Lo di dice di Racalmuto, sol perché di sfuggita tale
lo indica il suo accusatore inquisitoriale. Gli si attribuisce un atto di
battesimo rinvenuto nei registri dell’Archivio della locale Matrice, ma per una
imperdonabile svista lo si fa nascere un anno dopo: nel 1622 anzichè nel 1621
e, palesemente, non si ha consuetudine con le datazioni indizionarie, chè
diversamente si sarebbe saputo che la chiara indicazione della quarta indizione
corrispondeva appunto al 1621. E dire che in tal modo tornava l’età di 35 anni
assegnata al La Matina dal Matranga per il tragico anno della fine
raccapricciante frate, avvenuta nel 1656. Ma lungi da noi il sospetto che in
tal modo Sciascia non avrebbe potuto sproloquiare sui vezzi astrologici del
Padre Matranga ([2]).
Lo si vuole ad ogni costo di ‘tenace concetto’ in
materia di fede per farne un martire del pensiero e si trascura quanto
l’inquisitore Matranga dice circa i vagabbondaggi ed i ladronecci del monaco
agostiniano: scrive da cane il frate della Santa Inquisizione - si dice - ma se
deve definire il valore dell’eretico frate racalmutese “la penna gli si affina,
gli si fa precisa ed efficace”. E così a Racalmuto è ora ‘fino’ attribuire a
qualcuno - a proposito e non - quella locuzione matranghesca.
Si deve credere all’Inquisitore quando arraspa nel
retorico addebito al frate di colpe dello spirito (bestemmiatore ereticale, dispreggiatore delle Sagre Imagini, e de’
Sagramenti .. superstizioso ... empio
... sacrilego .. eretico non solo, e Dommatista, ma di sfacciatissime
innumerabili eresie svirgognato, e perfido difensore).
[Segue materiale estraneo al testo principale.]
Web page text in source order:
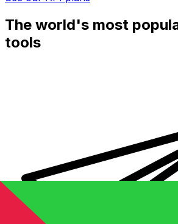
The world's most
tools
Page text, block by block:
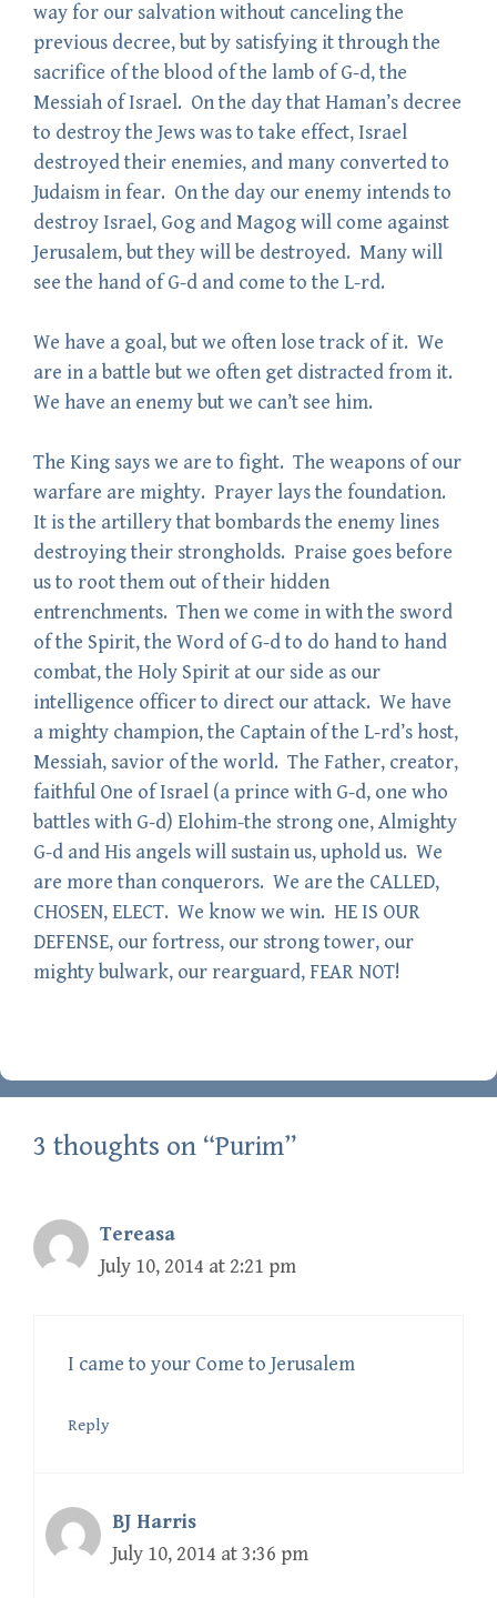
way for our salvation without canceling the
previous decree, but by satisfying it through the
sacrifice of the blood of the lamb of G-d, the
Messiah of Israel. On the day that Haman’s decree
to destroy the Jews was to take effect, Israel
destroyed their enemies, and many converted to
Judaism in fear. On the day our enemy intends to
destroy Israel, Gog and Magog will come against
Jerusalem, but they will be destroyed. Many will
see the hand of G-d and come to the L-rd.
We have a goal, but we often lose track of it. We
are in a battle but we often get distracted from it.
We have an enemy but we can’t see him.
The King says we are to fight. The weapons of our
warfare are mighty. Prayer lays the foundation.
It is the artillery that bombards the enemy lines
destroying their strongholds. Praise goes before
us to root them out of their hidden
entrenchments. Then we come in with the sword
of the Spirit, the Word of G-d to do hand to hand
combat, the Holy Spirit at our side as our
intelligence officer to direct our attack. We have
a mighty champion, the Captain of the L-rd’s host,
Messiah, savior of the world. The Father, creator,
faithful One of Israel (a prince with G-d, one who
battles with G-d) Elohim-the strong one, Almighty
G-d and His angels will sustain us, uphold us. We
are more than conquerors. We are the CALLED,
CHOSEN, ELECT. We know we win. HE IS OUR
DEFENSE, our fortress, our strong tower, our
mighty bulwark, our rearguard, FEAR NOT!
3 thoughts on “Purim”
Tereasa
July 10, 2014 at 2:21 pm
I came to your Come to Jerusalem
Reply
BJ Harris
July 10, 2014 at 3:36 pm
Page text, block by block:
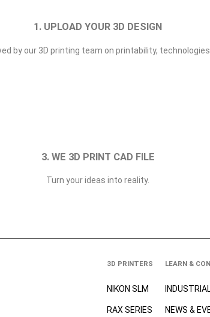
1. UPLOAD YOUR 3D DESIGN
by our 3D printing team on printability,
3. WE 3D PRINT CAD FILE
Turn your ideas into reality.
3D PRINTERS
NIKON SLM
RAX SERIES
LEARN &
NEWS &
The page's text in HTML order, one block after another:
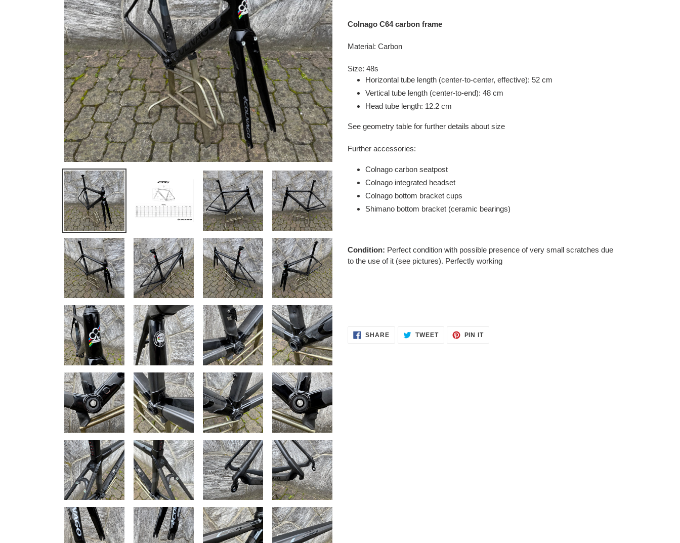
product
your
Colnago C64 carbon frame
Material: Carbon
Size: 48s
Horizontal tube length (center-to-center, effective): 52 cm
Vertical tube length (center-to-end): 48 cm
Head tube length: 12.2 cm
See geometry table for further details about size
Further accessories:
Colnago carbon seatpost
Colnago integrated headset
Colnago bottom bracket cups
Shimano bottom bracket (ceramic bearings)
Condition: Perfect condition with possible presence of very small scratches due
to the use of it (see pictures). Perfectly working
SHARESHARE TWEETTWEET
PIN ITPIN
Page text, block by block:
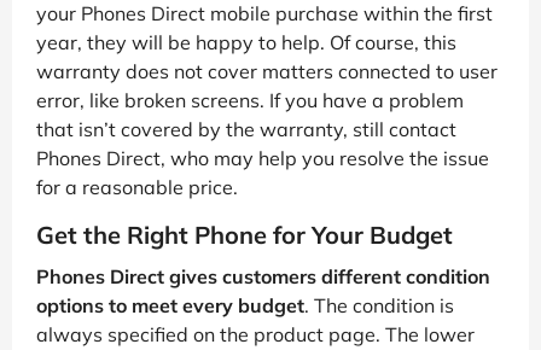
your Phones Direct mobile purchase within the first
year, they will be happy to help. Of course, this
warranty does not cover matters connected to user
error, like broken screens. If you have a problem
that isn’t covered by the warranty, still contact
Phones Direct, who may help you resolve the issue
for a reasonable price.
Get the Right Phone for Your Budget
Phones Direct gives customers different condition
options to meet every budget. The condition is
always specified on the product page. The lower
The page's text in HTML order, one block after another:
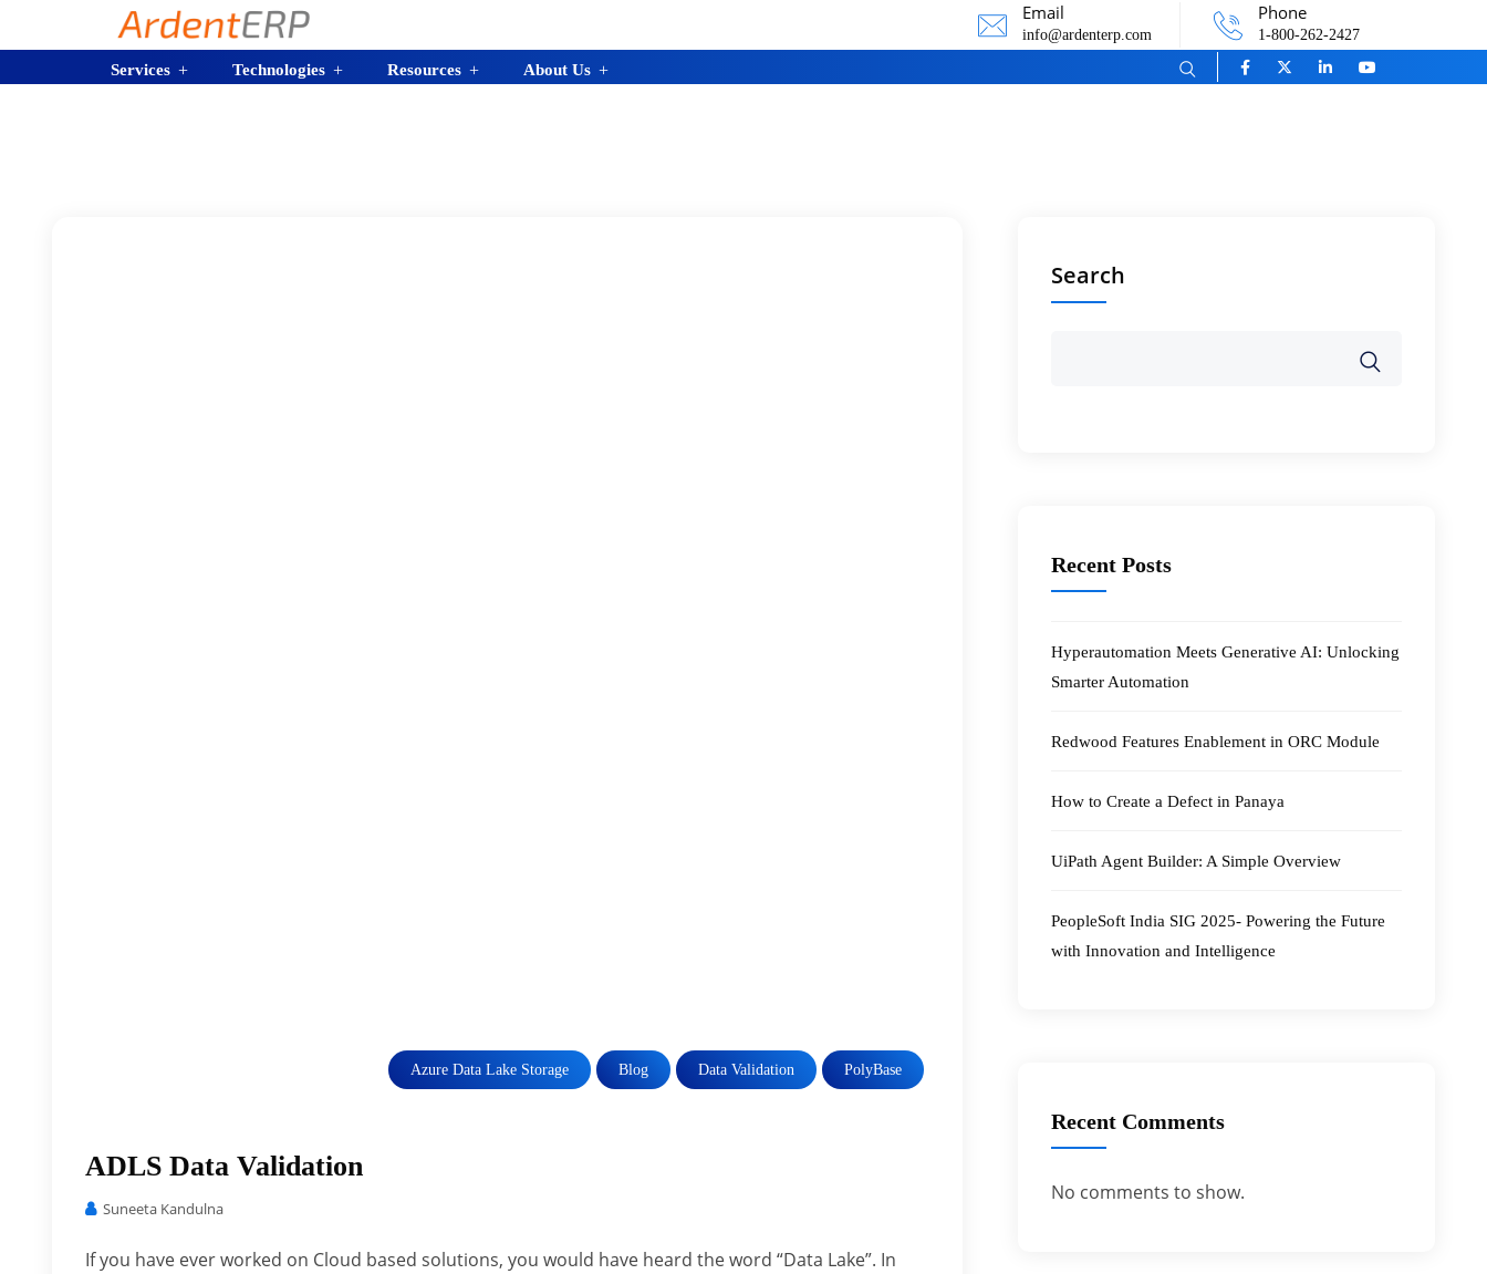
Email
info@ardenterp.com
Phone
1-800-262-2427
Services Technologies Resources About Us
Azure Data Lake Storage Blog Data Validation PolyBase
ADLS Data Validation
Suneeta Kandulna
If you have ever worked on Cloud based solutions, you would have heard the word “Data Lake”. In
Search
Recent Posts
Hyperautomation Meets Generative AI: Unlocking
Smarter Automation
Redwood Features Enablement in ORC Module
How to Create a Defect in Panaya
UiPath Agent Builder: A Simple Overview
PeopleSoft India SIG 2025- Powering the Future
with Innovation and Intelligence
Recent Comments
No comments to show.
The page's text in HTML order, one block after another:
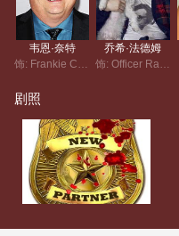
韦恩·奈特
乔希·法德姆
剧照
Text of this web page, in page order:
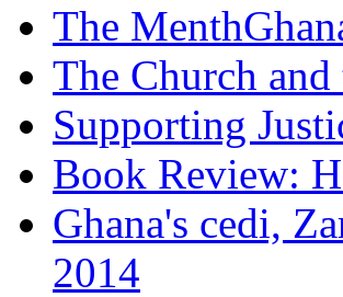
The
The Church
Supporting
Book Review:
Ghana's cedi,
2014
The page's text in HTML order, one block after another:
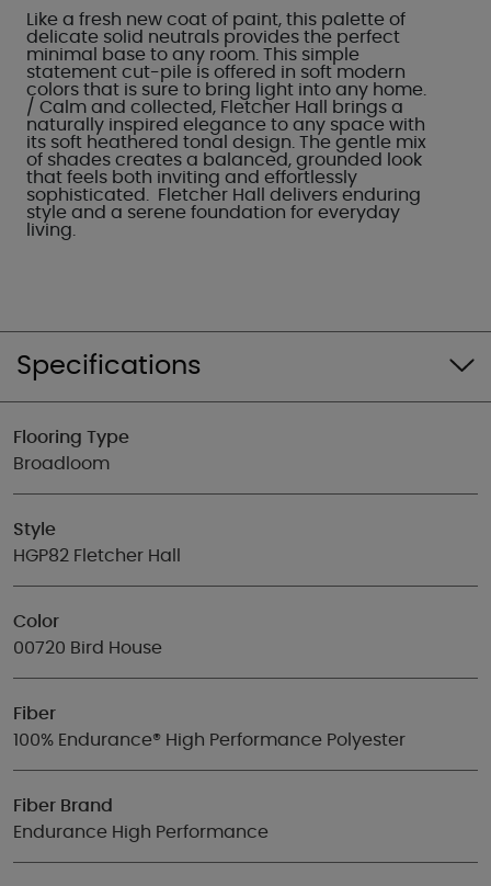
Like a fresh new coat of paint, this palette of
delicate solid neutrals provides the perfect
minimal base to any room. This simple
statement cut-pile is offered in soft modern
colors that is sure to bring light into any home.
/ Calm and collected, Fletcher Hall brings a
naturally inspired elegance to any space with
its soft heathered tonal design. The gentle mix
of shades creates a balanced, grounded look
that feels both inviting and effortlessly
sophisticated. Fletcher Hall delivers enduring
style and a serene foundation for everyday
living.
Specifications
Flooring Type
Broadloom
Style
HGP82 Fletcher Hall
Color
00720 Bird House
Fiber
100% Endurance® High Performance Polyester
Fiber Brand
Endurance High Performance

Non è invece più
consentito dargli ascolto quando accenna alle tendenze di fra’ Diego a vivere
da ‘fuoriscito, e scorridore di campagna,
in abito secolaresco’ tanto da finire nella meglie della giustizia ‘laicale’. Ora il nostro grande Sciascia ama fare lo
‘sprovveduto’ e risponde di no al quesito: «se nell’anno 1644, in Sicilia, un
individuo pervenuto al secondo degli ordini maggiori ma dedito a scorrere le
campagne in abito secolaresco, dedito cioè ai furti e alle grassazioni, potesse
invocare, una volta catturato dalla giustizia ordinaria, il foro del
Sant’Uffizio; o dalla giustizia
ordinaria essere rimesso al Sant’Uffizio come a foro a lui competente; o dal
Sant’Uffizio, per uguale considerazione, essere sottratto alla giustizia
ordinaria.»
Di questi tempi bazzichiamo l’archivio segreto del
Vaticano alla ricerca delle notizie sul vescovo spagnolo di Agrigento Horozco
Cavarruvias y Leyva, finito all’indice nel 1602 per avere scritto un’operetta
in latino, ove malaccortamente il
presulo si era sbilanciato ai fogli dal 119 al 230 «in diverse figure et
proposizioni» risultate indigeste alla potetente e prepotente famiglio dei Del
Porto del capoluogo agrigentino.([3]) Da un contesto di canonici libertini e concubini,
maneggioni e corrotti, affiora la figura di un canonico cantore e dottore,
imposto dalla curia papale per l’esercizio della giustizia della lontana
diocesi di Sicilia. Non è personaggio gradevole, ma della giustizia del suo tempo
- che è poi tanto prossimo a quello messo sotto accusa da Scaiascia - doveva
pure intendersene. Dalle sue ruffianesche relazioni alla Congregazione sopra i
vescovi ci va di stralciare questo illuminante passo: «Nella Diocese, che è
molto grande, vi sono molti chierici, e molti di essi si sono ordenati per
godere il foro ecclesiastico, già che alcuni hanno chi trenta e chi quaranta
anni e chi più, et hanno il modo ed habilità per ordenarsi, e tutta volta non
si ordinano, e quel che è peggio ogni dì ci fanno incontrare con li superiori
temporali e laici per defenderli delli errori che commettono e disordini che
fanno, vorrei sapere se conviene à costoro assegnarci un tempo conveniente
acciò si ordinino, e, non lo facendo, dechiararli non essere più del foro
ecclesiastico che sarebbe liberarsi da molti inconvenienti.» ([4]).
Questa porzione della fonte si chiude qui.